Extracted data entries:
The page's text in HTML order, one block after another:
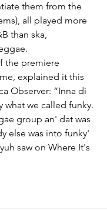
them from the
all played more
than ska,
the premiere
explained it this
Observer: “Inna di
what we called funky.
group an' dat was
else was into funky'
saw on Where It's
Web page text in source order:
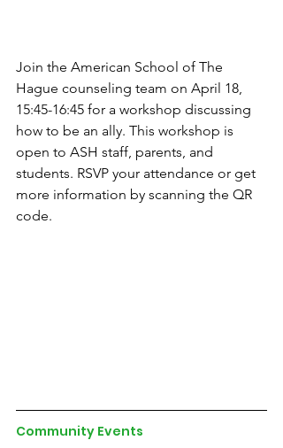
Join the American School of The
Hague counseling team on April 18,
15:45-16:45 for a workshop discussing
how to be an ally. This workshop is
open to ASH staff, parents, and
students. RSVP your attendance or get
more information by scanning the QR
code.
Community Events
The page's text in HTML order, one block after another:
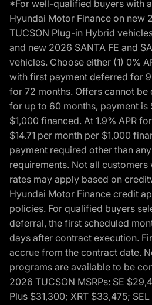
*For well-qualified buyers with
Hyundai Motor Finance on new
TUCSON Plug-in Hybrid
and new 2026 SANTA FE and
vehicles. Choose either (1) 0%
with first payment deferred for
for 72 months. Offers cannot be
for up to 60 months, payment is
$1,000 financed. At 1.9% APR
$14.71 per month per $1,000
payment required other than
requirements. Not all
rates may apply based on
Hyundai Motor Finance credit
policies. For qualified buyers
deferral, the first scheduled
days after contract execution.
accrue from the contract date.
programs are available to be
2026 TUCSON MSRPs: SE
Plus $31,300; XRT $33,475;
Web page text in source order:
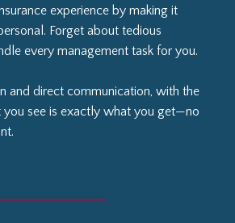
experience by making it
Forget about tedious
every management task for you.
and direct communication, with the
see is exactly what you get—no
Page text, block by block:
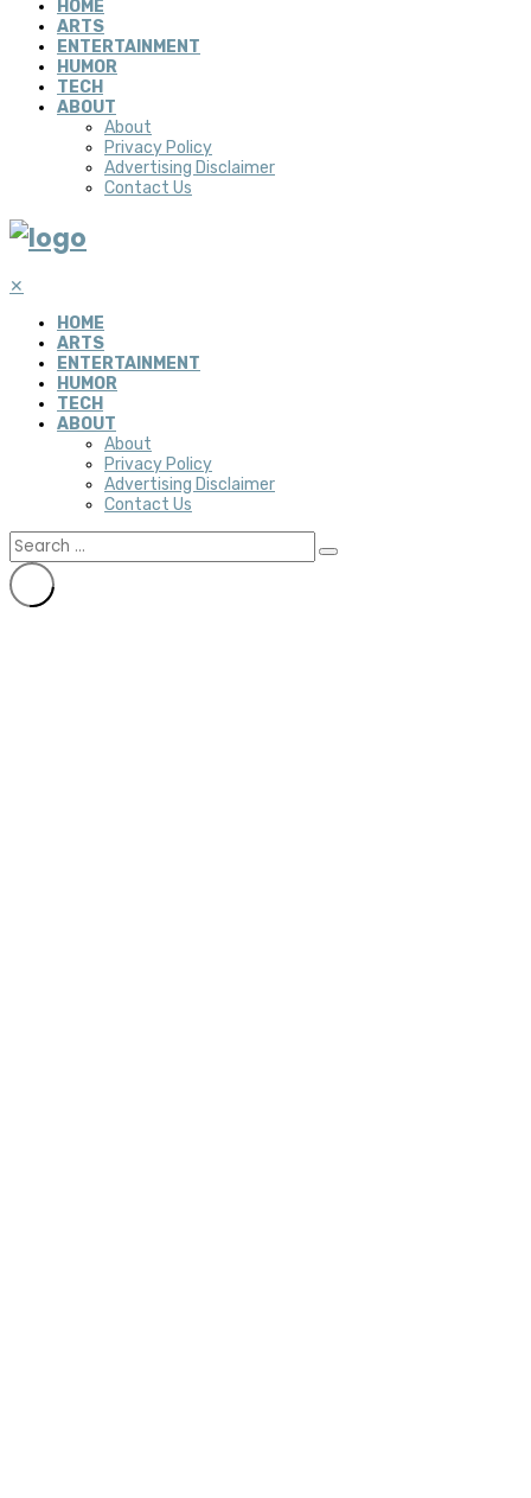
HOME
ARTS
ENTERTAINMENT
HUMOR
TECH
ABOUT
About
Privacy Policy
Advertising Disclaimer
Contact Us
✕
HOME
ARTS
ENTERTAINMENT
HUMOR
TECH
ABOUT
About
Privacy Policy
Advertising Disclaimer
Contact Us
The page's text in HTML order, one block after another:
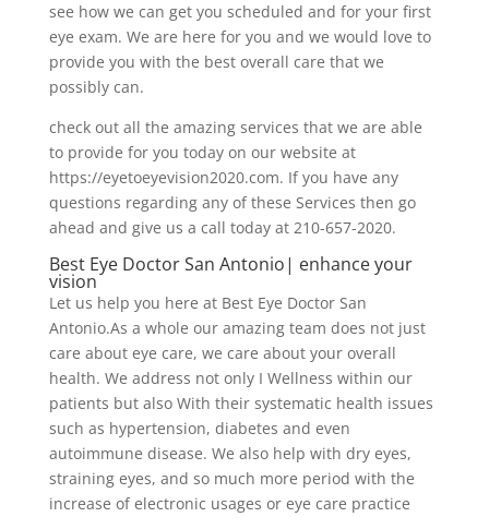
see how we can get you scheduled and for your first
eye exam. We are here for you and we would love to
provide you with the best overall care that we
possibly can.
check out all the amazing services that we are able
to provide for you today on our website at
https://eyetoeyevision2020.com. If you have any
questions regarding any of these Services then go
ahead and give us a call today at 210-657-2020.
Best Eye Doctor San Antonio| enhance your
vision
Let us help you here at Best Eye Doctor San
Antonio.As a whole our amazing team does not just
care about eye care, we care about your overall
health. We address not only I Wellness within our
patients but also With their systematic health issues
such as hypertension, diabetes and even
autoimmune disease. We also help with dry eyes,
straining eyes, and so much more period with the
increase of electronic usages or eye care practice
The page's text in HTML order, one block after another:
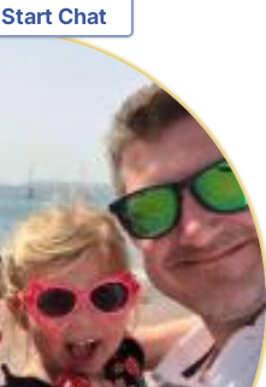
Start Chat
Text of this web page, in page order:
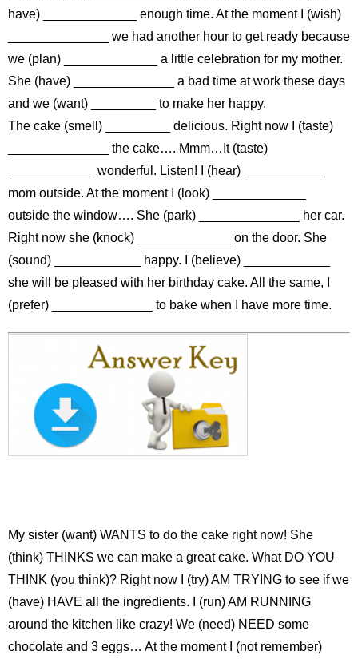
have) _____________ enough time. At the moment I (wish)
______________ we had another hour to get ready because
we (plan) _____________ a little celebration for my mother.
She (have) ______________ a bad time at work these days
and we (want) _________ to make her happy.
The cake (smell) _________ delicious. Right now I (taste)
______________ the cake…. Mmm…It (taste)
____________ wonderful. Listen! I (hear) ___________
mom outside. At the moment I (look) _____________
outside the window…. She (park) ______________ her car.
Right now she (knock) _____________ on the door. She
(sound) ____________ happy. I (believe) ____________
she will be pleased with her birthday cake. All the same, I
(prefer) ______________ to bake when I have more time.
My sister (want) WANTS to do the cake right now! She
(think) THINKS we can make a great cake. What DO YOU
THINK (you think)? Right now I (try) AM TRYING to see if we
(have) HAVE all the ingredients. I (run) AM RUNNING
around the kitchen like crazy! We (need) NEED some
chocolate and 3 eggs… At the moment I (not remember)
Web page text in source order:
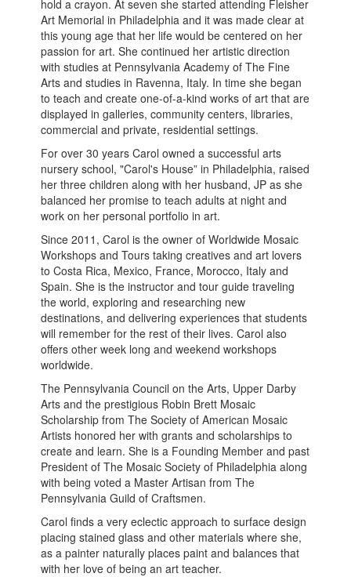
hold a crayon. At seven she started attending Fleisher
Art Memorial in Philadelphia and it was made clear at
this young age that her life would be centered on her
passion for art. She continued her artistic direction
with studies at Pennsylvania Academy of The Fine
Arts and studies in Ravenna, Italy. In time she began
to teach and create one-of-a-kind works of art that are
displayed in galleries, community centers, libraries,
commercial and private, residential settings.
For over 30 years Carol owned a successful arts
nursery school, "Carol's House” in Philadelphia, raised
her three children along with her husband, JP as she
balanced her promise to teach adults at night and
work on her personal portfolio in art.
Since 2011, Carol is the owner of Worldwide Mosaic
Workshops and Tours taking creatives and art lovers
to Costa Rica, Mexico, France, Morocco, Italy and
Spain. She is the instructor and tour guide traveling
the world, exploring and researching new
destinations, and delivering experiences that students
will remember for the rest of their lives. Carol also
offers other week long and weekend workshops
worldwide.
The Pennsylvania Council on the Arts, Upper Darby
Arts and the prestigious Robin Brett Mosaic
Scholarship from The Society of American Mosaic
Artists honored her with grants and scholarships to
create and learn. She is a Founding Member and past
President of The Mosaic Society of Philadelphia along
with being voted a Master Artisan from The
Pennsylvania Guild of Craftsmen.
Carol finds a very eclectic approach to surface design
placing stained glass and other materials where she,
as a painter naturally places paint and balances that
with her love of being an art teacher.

* [Work order] Once you have identified the lines above that contain "Italy", copy each of them.

* [Your response]
Arts and studies in Ravenna, Italy. In time she began
to Costa Rica, Mexico, France, Morocco, Italy and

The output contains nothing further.